* Data for this task
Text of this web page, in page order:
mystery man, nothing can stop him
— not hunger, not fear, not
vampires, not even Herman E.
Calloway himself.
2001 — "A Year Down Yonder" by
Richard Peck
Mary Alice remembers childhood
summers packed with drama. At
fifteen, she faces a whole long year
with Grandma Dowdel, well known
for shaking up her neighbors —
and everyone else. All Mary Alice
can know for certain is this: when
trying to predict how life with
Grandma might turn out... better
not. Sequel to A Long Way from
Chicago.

* Your assignment
Set down, word for word and with no other lines, the listing from the line marked by "Mary Alice remembers childhood" through its final line.

* Expected output
Mary Alice remembers childhood
summers packed with drama. At
fifteen, she faces a whole long year
with Grandma Dowdel, well known
for shaking up her neighbors —
and everyone else. All Mary Alice
can know for certain is this: when
trying to predict how life with
Grandma might turn out... better
not. Sequel to A Long Way from
Chicago.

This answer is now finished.